What does work-life balance mean to you and how do you work to achieve that goal?
Work-life balance or integration, is something I have been working on for many years. I have a tendency to devote my entire life to a cause, an organisation and at times, have given up my ability to live my life as I become fully invested in what I do.
I was raised in Singapore, and if anything, the work life balance discussion barely exists where I come from. Work becomes everything and your entire identity, and in a way, I feel like I was previously conditioned to function this way.
However, in working at Astrid especially, I strongly believe that I cannot be in this space, advocating for patients and better legislation in the healthcare system, if I am not looking after my mind and body. Furthermore, I strongly believe that if we are working in the space of wellness and/or healthcare, it is important for me to set an example and embody the values that I wish for others to have.
In the past 12 months, have you started or stopped any routines or habits to change your life?
In the past 12 months I have managed to stop waking up with caffeine/coffee. I have been able to wait 2-3 hours from when I am awake to have coffee. I even went through a period of not having coffee, as I was well-aware of how it was so ingrained in my routine.
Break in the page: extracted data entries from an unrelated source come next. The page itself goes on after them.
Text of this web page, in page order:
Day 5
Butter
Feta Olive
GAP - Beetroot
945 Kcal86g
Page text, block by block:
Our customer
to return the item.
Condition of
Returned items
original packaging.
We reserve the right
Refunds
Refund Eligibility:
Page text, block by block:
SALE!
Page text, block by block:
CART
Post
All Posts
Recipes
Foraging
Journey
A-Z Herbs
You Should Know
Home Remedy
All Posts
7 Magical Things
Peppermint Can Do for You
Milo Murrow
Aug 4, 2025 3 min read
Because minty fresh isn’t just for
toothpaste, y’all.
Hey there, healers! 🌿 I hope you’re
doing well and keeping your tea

Our body is dehydrated when we wake up, and I was mindful that waking up with coffee first thing in the morning is not ideal. I have been able to get into a routine where I have a glass of warm water (with a squeeze of lemon) when I get up, and get a coffee when I get into work.
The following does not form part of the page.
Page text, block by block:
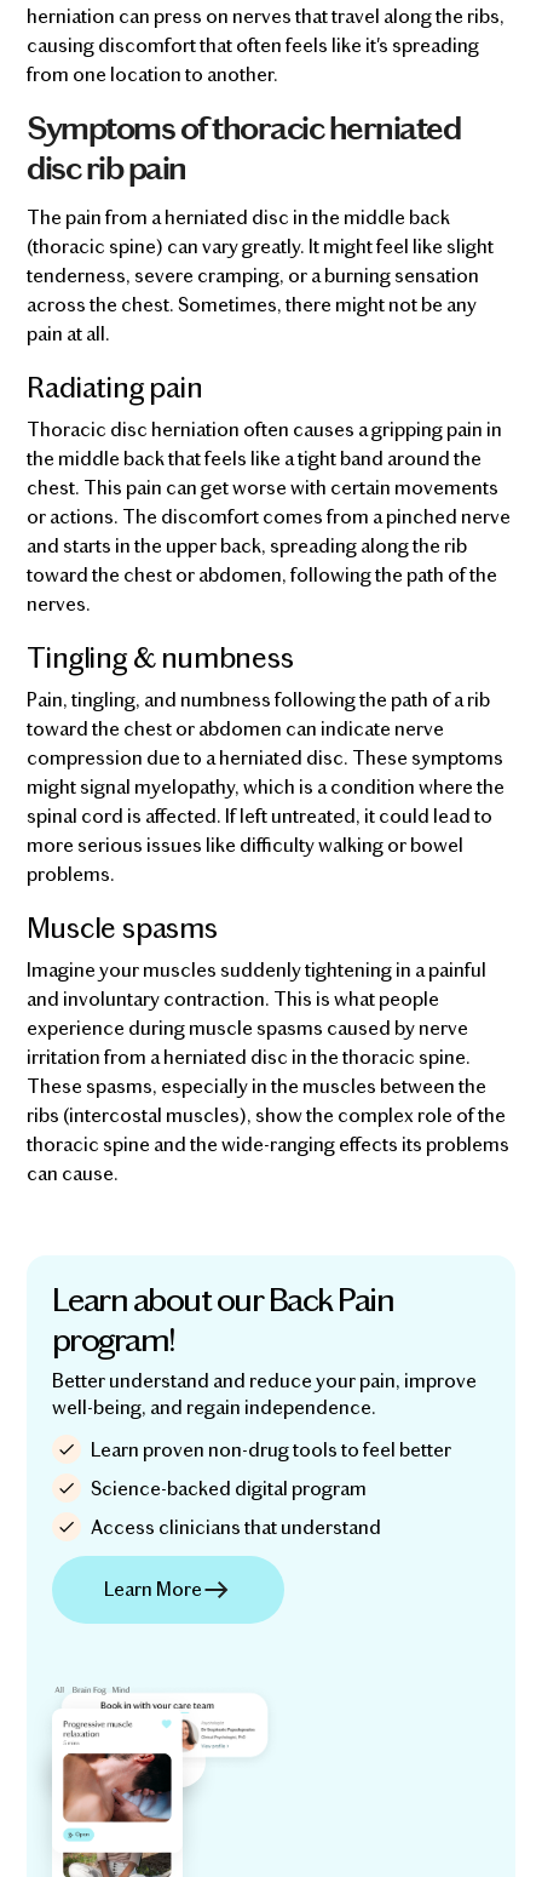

In addition to this, moving to Byron Bay to assist with the second Dispensary here, which focuses primarily on walk-in patients, has allowed me to have a better routine in place too.
Do you have any favourite books, podcasts or newsletters that you’d like to recommend?
I am going through a journey of looking internally and working on self-consciousness, and currently listening to podcasts and reading books that are enriching me with the right knowledge. Favourite podcast is Know Thyself, by Andre Duqum.
This podcast is a deep dive into perennial questions of life, and he interviews spiritual leaders, doctors, creators and storytellers. I highly recommend him! As I am writing this, I am heading to Bali and will be reading The Passion According to G.H by Clarice Lispector.
Are there any products, gadgets or apps that you can’t live without?
Currently, I cannot live without my journal. I have enjoyed journaling this year and writing again, something that I have been trying to do consistently over the last few years. I recently invested into a copy of Our Daily Purpose, and it provides guidance to how I journal too.
Another app that I can’t live without is the Wombat app, which is a breathwork and somatic activation app. I have been meditating for a couple of years prior, but recently went through anxiety that became crippling again. I realised that I needed a meditation app that could help me bring awareness to both my physical and mental health, and Wombat has been great for this.
As for products, we recently launched an online wellness shop at Astrid with so many beautiful plant-based products, and my personal favourite is the Ceremonial Cacao from Sacred. It was my coffee substitute when I was trying to give up on coffees !
If you could read an interview about work-life balance by anyone, who would that be?
It would definitely be Aubrey Marcus, as I have been following his journey over the last few years and I would like to hear more about how he has been able to stay true to his values so strongly
Do you have any last thoughts on work, life or balance that you’d like to share with our readers?
My last thought is the importance of people having a work life balance or integration when they are serving others. I have learnt that taking care of others, starts by taking care of yourself first.
I have friends in the social work sector, working in crisis support and the trauma that they are exposed to on a daily basis is challenging, and I do feel that it is important to have tools in your life when you are working with complex clients.